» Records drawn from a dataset
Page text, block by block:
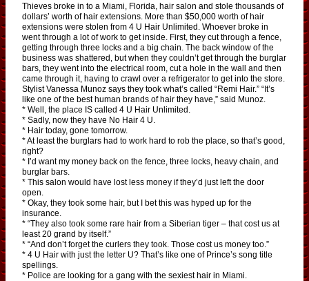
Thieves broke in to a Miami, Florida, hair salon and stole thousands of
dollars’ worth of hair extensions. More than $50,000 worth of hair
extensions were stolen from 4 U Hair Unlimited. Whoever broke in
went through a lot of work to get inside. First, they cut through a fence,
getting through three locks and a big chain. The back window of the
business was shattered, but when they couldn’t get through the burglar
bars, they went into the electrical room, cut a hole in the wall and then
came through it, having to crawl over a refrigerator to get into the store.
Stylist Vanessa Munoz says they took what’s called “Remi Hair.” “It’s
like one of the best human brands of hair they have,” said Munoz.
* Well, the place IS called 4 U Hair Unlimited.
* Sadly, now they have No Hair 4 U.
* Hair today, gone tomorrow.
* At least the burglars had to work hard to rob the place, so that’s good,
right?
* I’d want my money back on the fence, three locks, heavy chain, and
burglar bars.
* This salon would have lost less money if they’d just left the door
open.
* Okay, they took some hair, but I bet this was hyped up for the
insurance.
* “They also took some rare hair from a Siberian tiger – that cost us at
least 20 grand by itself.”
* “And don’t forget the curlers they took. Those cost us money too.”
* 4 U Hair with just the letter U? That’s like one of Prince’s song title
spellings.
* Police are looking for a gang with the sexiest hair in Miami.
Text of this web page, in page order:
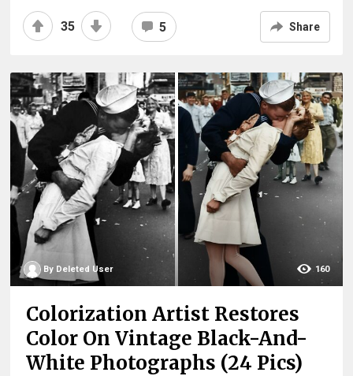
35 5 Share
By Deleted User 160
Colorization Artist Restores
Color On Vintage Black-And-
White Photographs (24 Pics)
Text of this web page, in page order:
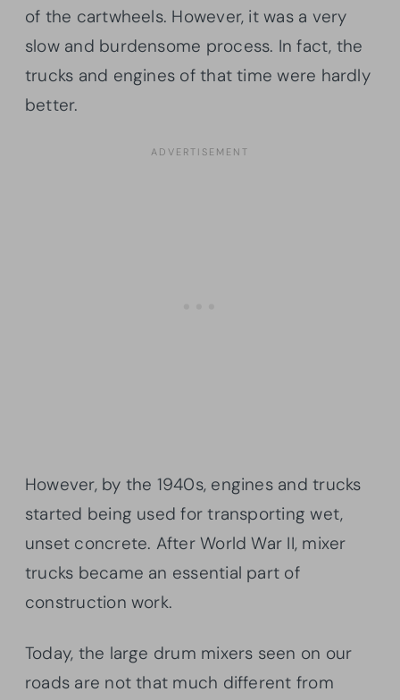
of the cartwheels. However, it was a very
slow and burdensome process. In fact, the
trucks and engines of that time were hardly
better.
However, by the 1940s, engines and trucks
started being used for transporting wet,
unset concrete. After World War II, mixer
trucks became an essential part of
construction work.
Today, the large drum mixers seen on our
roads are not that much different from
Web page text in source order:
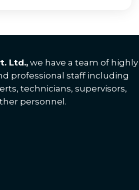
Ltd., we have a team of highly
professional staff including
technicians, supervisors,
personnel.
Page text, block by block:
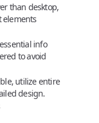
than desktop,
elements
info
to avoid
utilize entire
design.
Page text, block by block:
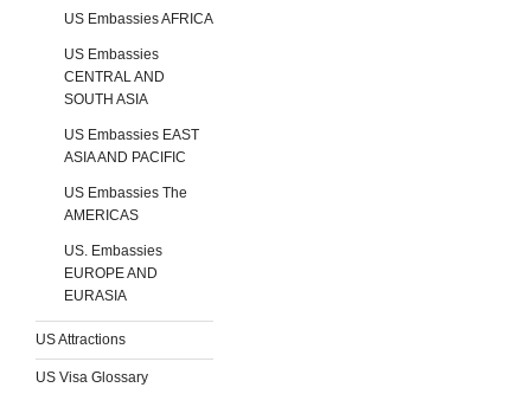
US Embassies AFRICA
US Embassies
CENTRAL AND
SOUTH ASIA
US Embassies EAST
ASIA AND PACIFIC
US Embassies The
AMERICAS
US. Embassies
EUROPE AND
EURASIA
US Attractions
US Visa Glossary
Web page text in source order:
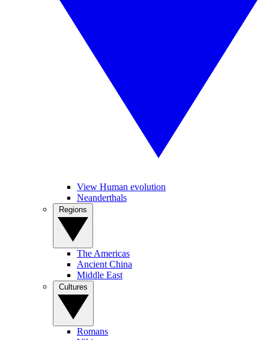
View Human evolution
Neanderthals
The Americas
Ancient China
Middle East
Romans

» WHAT THE TASK ASKS
Given the records above, return the lines starting at the one that holds "Color On Vintage" and ending at the one that holds "US Embassies EAST", exactly, and nothing besides; leave every picture out.

» SOLUTION TO THIS TASK
Color On Vintage Black-And-
White Photographs (24 Pics)
Text of this web page, in page order:
of the cartwheels. However, it was a very
slow and burdensome process. In fact, the
trucks and engines of that time were hardly
better.
However, by the 1940s, engines and trucks
started being used for transporting wet,
unset concrete. After World War II, mixer
trucks became an essential part of
construction work.
Today, the large drum mixers seen on our
roads are not that much different from
Web page text in source order:
Ltd., we have a team of highly
professional staff including
technicians, supervisors,
personnel.
Page text, block by block:
than desktop,
elements
info
to avoid
utilize entire
design.
Page text, block by block:
US Embassies AFRICA
US Embassies
CENTRAL AND
SOUTH ASIA
US Embassies EAST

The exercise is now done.